→ **Brief**
What is needed is an exact copy of every line from the one with "another critical factor" to the end of the entries below, without the pictures.
[[ Raw data open ]]
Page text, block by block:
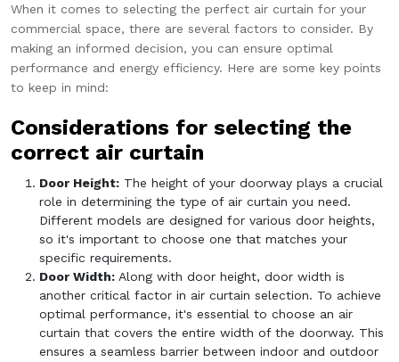
When it comes to selecting the perfect air curtain for your
commercial space, there are several factors to consider. By
making an informed decision, you can ensure optimal
performance and energy efficiency. Here are some key points
to keep in mind:
Considerations for selecting the
correct air curtain
Door Height: The height of your doorway plays a crucial
role in determining the type of air curtain you need.
Different models are designed for various door heights,
so it's important to choose one that matches your
specific requirements.
Door Width: Along with door height, door width is
another critical factor in air curtain selection. To achieve
optimal performance, it's essential to choose an air
curtain that covers the entire width of the doorway. This
ensures a seamless barrier between indoor and outdoor
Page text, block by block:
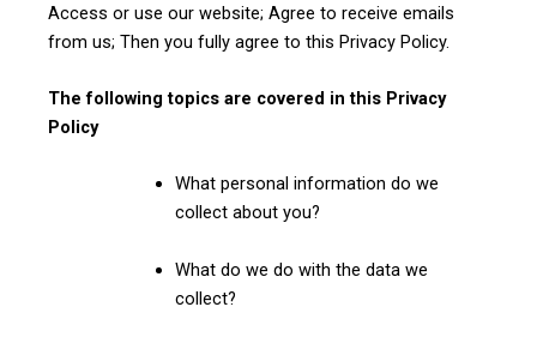
Access or use our website; Agree to receive emails
from us; Then you fully agree to this Privacy Policy.
The following topics are covered in this Privacy
Policy
What personal information do we
collect about you?
What do we do with the data we
collect?
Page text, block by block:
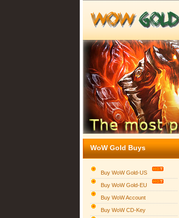
WoW Gold Buys
Buy WoW Gold-US
Buy WoW Gold-EU
Buy WoW Account
Buy WoW CD-Key
[[ Raw data closed ]]
→ **Exercise response**
another critical factor in air curtain selection. To achieve
optimal performance, it's essential to choose an air
curtain that covers the entire width of the doorway. This
ensures a seamless barrier between indoor and outdoor
Page text, block by block:
Access or use our website; Agree to receive emails
from us; Then you fully agree to this Privacy Policy.
The following topics are covered in this Privacy
Policy
What personal information do we
collect about you?
What do we do with the data we
collect?
Page text, block by block:
WoW Gold Buys
Buy WoW Gold-US
Buy WoW Gold-EU
Buy WoW Account
Buy WoW CD-Key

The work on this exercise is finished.